"""

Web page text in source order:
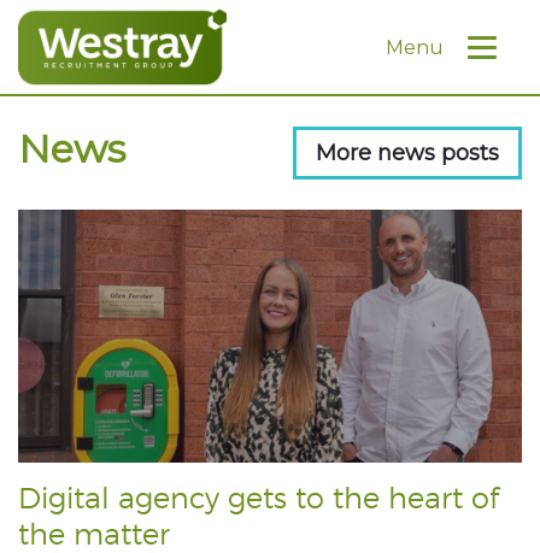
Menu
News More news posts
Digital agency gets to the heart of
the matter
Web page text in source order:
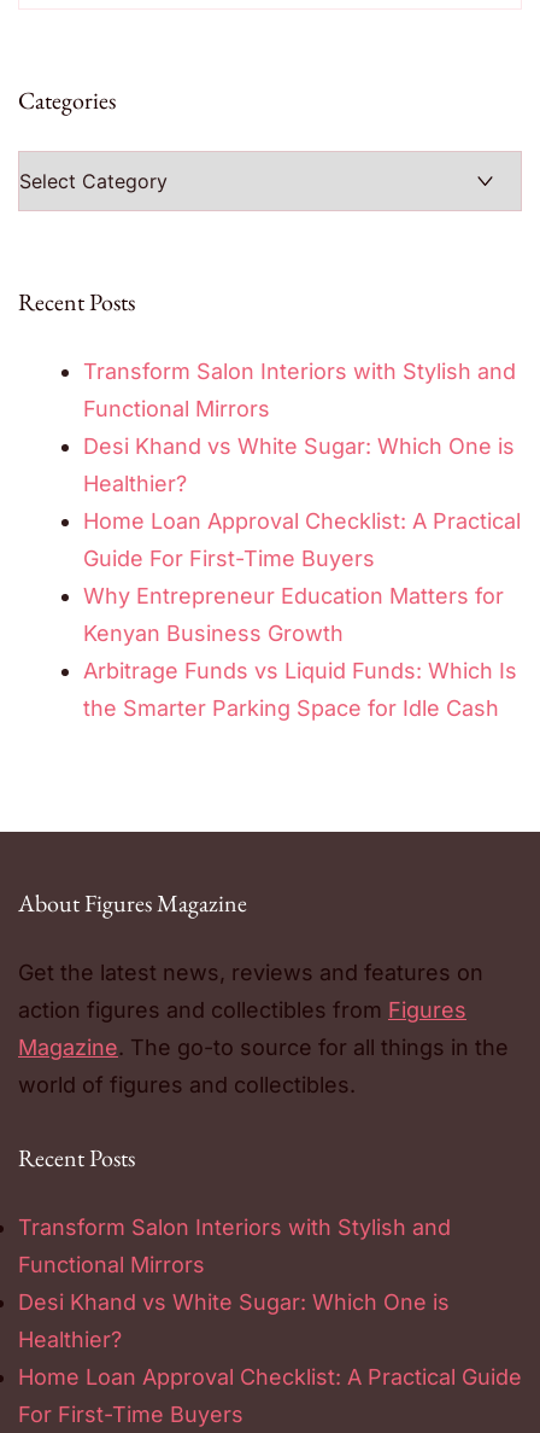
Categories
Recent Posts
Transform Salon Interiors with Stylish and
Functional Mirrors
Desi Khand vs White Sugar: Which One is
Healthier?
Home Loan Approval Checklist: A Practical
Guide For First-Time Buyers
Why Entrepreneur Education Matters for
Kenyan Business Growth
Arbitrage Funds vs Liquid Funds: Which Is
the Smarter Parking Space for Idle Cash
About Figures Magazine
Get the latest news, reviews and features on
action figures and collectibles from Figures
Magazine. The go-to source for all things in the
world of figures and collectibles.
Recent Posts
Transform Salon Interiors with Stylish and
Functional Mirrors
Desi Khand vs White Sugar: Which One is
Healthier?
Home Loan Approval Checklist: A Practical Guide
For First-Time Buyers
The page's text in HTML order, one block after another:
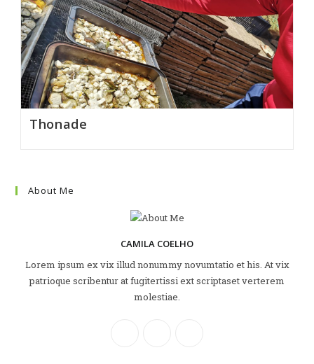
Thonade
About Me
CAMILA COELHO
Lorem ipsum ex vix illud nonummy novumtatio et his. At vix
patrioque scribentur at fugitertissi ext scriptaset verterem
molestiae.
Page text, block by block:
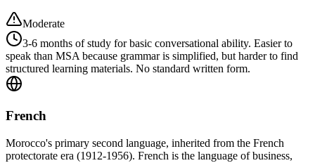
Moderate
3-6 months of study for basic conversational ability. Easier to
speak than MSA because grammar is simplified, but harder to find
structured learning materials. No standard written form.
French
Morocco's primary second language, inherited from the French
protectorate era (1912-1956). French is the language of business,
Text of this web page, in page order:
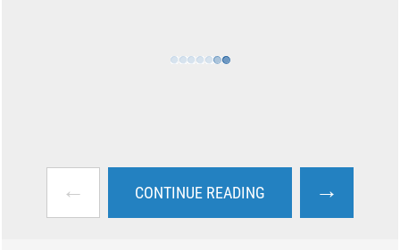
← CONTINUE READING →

"""

▸ TASK GOAL: What is needed is each line from the records with the word "block" in it.

▸ REPLY:
The page's text in HTML order, one block after another:
Page text, block by block:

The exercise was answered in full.